シンプル=ベスト? 興味あるのはデザインの裏にある「事情」 (2/3ページ)

安西洋之

 ヴェネツィア大学で経済学を勉強した後、ミラノ工科大学工業デザイン学科に進んだ。しかし卒業後にデザイナーになる道を自ら捨てた。

 「ボールペン1つとって、もうごまんといる優秀な人がデザインしている。そのなかの1人にはなりきれないと思ったのさ。そのかわり、ぼくはそれらの過去の作品の数々を、今の時代に合わせて編集しなおすことに興味があることに気づいた」と今のビジネスに入る契機を語る。

 ぼくは、彼の仕事はコンテクストをつくるクリエイターであると考え、この連載に登場してもらおうと思ったのだ。

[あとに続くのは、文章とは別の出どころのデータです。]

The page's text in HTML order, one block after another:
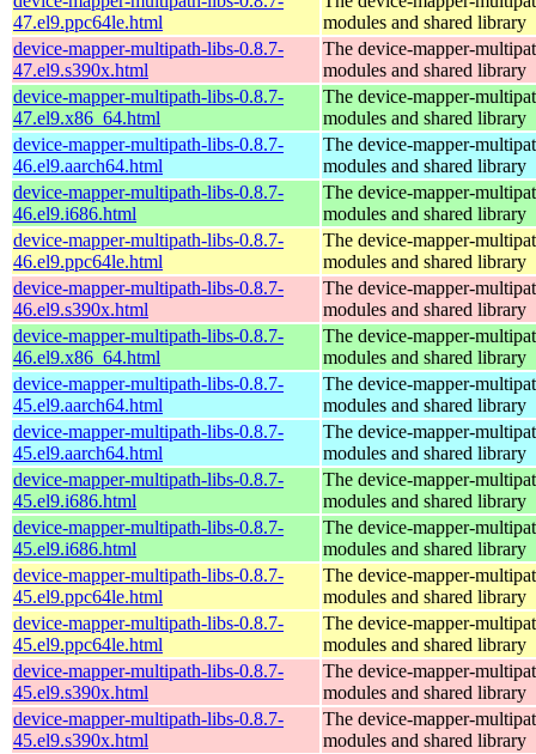
47.el9.ppc64le.html
modules and shared library
device-mapper-multipath-libs-0.8.7-
47.el9.s390x.html
The device-mapper-
modules and shared library
device-mapper-multipath-libs-0.8.7-
47.el9.x86_64.html
The device-mapper-
modules and shared library
device-mapper-multipath-libs-0.8.7-
46.el9.aarch64.html
The device-mapper-
modules and shared library
device-mapper-multipath-libs-0.8.7-
46.el9.i686.html
The device-mapper-
modules and shared library
device-mapper-multipath-libs-0.8.7-
46.el9.ppc64le.html
The device-mapper-
modules and shared library
device-mapper-multipath-libs-0.8.7-
46.el9.s390x.html
The device-mapper-
modules and shared library
device-mapper-multipath-libs-0.8.7-
46.el9.x86_64.html
The device-mapper-
modules and shared library
device-mapper-multipath-libs-0.8.7-
45.el9.aarch64.html
The device-mapper-
modules and shared library
device-mapper-multipath-libs-0.8.7-
45.el9.aarch64.html
The device-mapper-
modules and shared library
device-mapper-multipath-libs-0.8.7-
45.el9.i686.html
The device-mapper-
modules and shared library
device-mapper-multipath-libs-0.8.7-
45.el9.i686.html
The device-mapper-
modules and shared library
device-mapper-multipath-libs-0.8.7-
45.el9.ppc64le.html
The device-mapper-
modules and shared library
device-mapper-multipath-libs-0.8.7-
45.el9.ppc64le.html
The device-mapper-
modules and shared library
device-mapper-multipath-libs-0.8.7-
45.el9.s390x.html
The device-mapper-
modules and shared library
device-mapper-multipath-libs-0.8.7-
45.el9.s390x.html
The device-mapper-
modules and shared library
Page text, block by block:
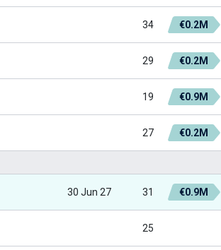
34 €0.2M
29 €0.2M
19 €0.9M
27 €0.2M
30 Jun 27 31 €0.9M
25
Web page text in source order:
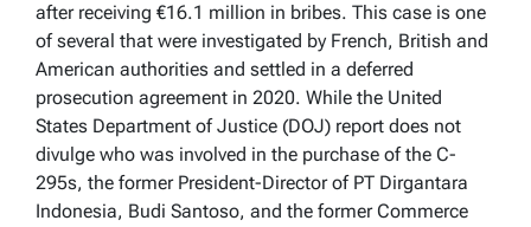
after receiving €16.1 million in bribes. This case is one
of several that were investigated by French, British and
American authorities and settled in a deferred
prosecution agreement in 2020. While the United
States Department of Justice (DOJ) report does not
divulge who was involved in the purchase of the C-
295s, the former President-Director of PT Dirgantara
Indonesia, Budi Santoso, and the former Commerce
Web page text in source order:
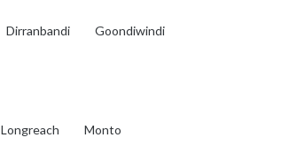
Dirranbandi Goondiwindi
Longreach Monto
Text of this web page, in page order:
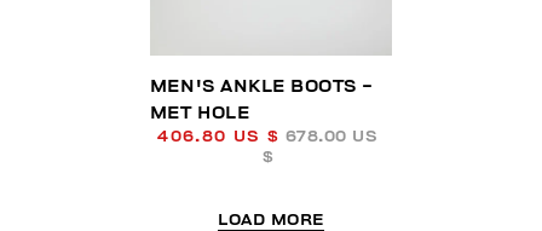
MEN'S ANKLE BOOTS -
MET HOLE
406.80 US $ 678.00 US
$
LOAD MORE
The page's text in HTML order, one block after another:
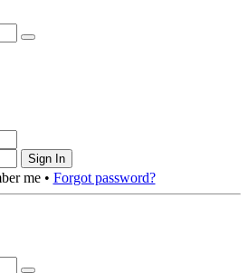
Sign In
me • Forgot password?
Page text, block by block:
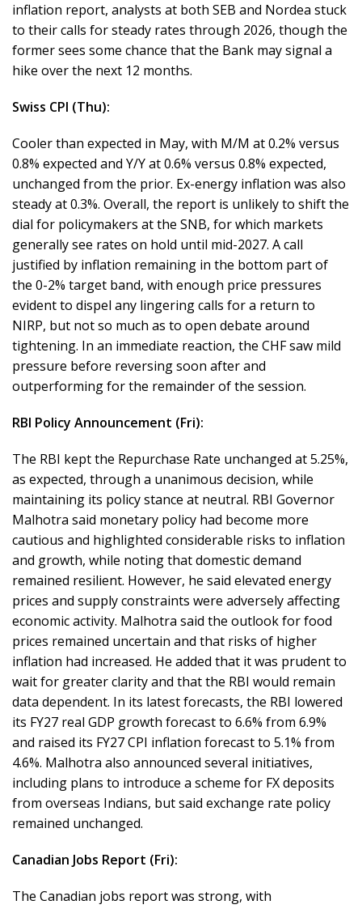
inflation report, analysts at both SEB and Nordea stuck
to their calls for steady rates through 2026, though the
former sees some chance that the Bank may signal a
hike over the next 12 months.
Swiss CPI (Thu):
Cooler than expected in May, with M/M at 0.2% versus
0.8% expected and Y/Y at 0.6% versus 0.8% expected,
unchanged from the prior. Ex-energy inflation was also
steady at 0.3%. Overall, the report is unlikely to shift the
dial for policymakers at the SNB, for which markets
generally see rates on hold until mid-2027. A call
justified by inflation remaining in the bottom part of
the 0-2% target band, with enough price pressures
evident to dispel any lingering calls for a return to
NIRP, but not so much as to open debate around
tightening. In an immediate reaction, the CHF saw mild
pressure before reversing soon after and
outperforming for the remainder of the session.
RBI Policy Announcement (Fri):
The RBI kept the Repurchase Rate unchanged at 5.25%,
as expected, through a unanimous decision, while
maintaining its policy stance at neutral. RBI Governor
Malhotra said monetary policy had become more
cautious and highlighted considerable risks to inflation
and growth, while noting that domestic demand
remained resilient. However, he said elevated energy
prices and supply constraints were adversely affecting
economic activity. Malhotra said the outlook for food
prices remained uncertain and that risks of higher
inflation had increased. He added that it was prudent to
wait for greater clarity and that the RBI would remain
data dependent. In its latest forecasts, the RBI lowered
its FY27 real GDP growth forecast to 6.6% from 6.9%
and raised its FY27 CPI inflation forecast to 5.1% from
4.6%. Malhotra also announced several initiatives,
including plans to introduce a scheme for FX deposits
from overseas Indians, but said exchange rate policy
remained unchanged.
Canadian Jobs Report (Fri):
The Canadian jobs report was strong, with
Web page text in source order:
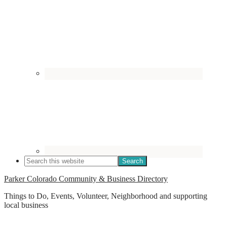
Parker Colorado Community & Business Directory
Things to Do, Events, Volunteer, Neighborhood and supporting
local business
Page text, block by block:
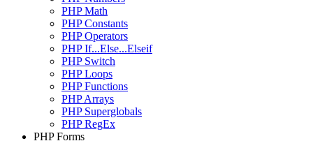
PHP Math
PHP Constants
PHP Operators
PHP If...Else...Elseif
PHP Switch
PHP Loops
PHP Functions
PHP Arrays
PHP Superglobals
PHP RegEx
PHP Forms
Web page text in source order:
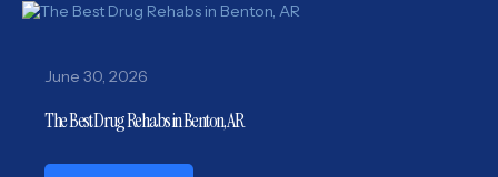
June 30, 2026
The Best Drug Rehabs in Benton, AR
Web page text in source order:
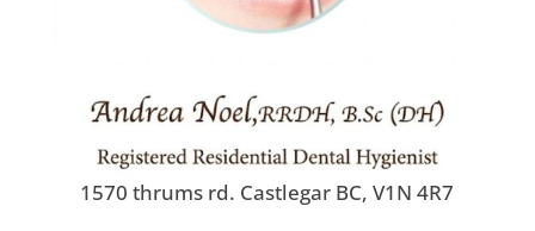
1570 thrums rd. Castlegar BC, V1N 4R7
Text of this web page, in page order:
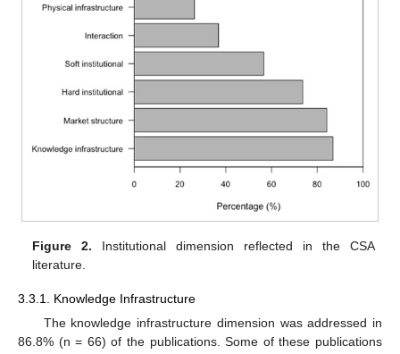
Figure 2. Institutional dimension reflected in the CSA
literature.
3.3.1. Knowledge Infrastructure
The knowledge infrastructure dimension was addressed in
86.8% (n = 66) of the publications. Some of these publications

 ショールームとなっている3階建ての元工場には、ぎっしりとコレクションの数々が並んでいる。オンラインとリアルの両方で販売しているが、顧客はイタリアが20%、イタリア以外の欧州が30%、残りが米国・中近東・アジアなどだ。

 オフィスの本棚には膨大な冊数のデザイン関係の書籍・雑誌とメーカーの古いカタログが並んでいる。展覧会や店舗設計あるいは舞台美術など、さまざまなところからコレクションの貸し出しのリクエストもあり、リクエストを受けるたびに、これらの資料に手を伸ばす。

 しかし、本のページを何気なく開くことも少なくない。どの時代の誰のデザインということを決めず、ふと手にとる。

 気分と直観と言うしかない。そうして眺めた写真にある家具と突然のリクエストが偶然に一致することもある。したがって、できるだけ自分の頭のなかに仕切りを設けないようにしておくよう努める。

 だからといって、アポイントの先に向かう時、途中で興味をひくものが目についたからと我を忘れるタイプではない。「1分だけ見ておく」といった時間配分を忘れない(これが、デザイナーを目指さない性格なのだろうか)。しかも、カメラで記録を残すようにしている。

 ミラノ市内の移動は自転車か公共交通機関の利用を好み、クルマの運転をなるべく避けるのも、身をフリーにしておきながら、視界に入った人の服装や店のショーウインドーにあるものを瞬時に「捕まえる」ためではないだろうか。

 好奇心旺盛な行動パターンである。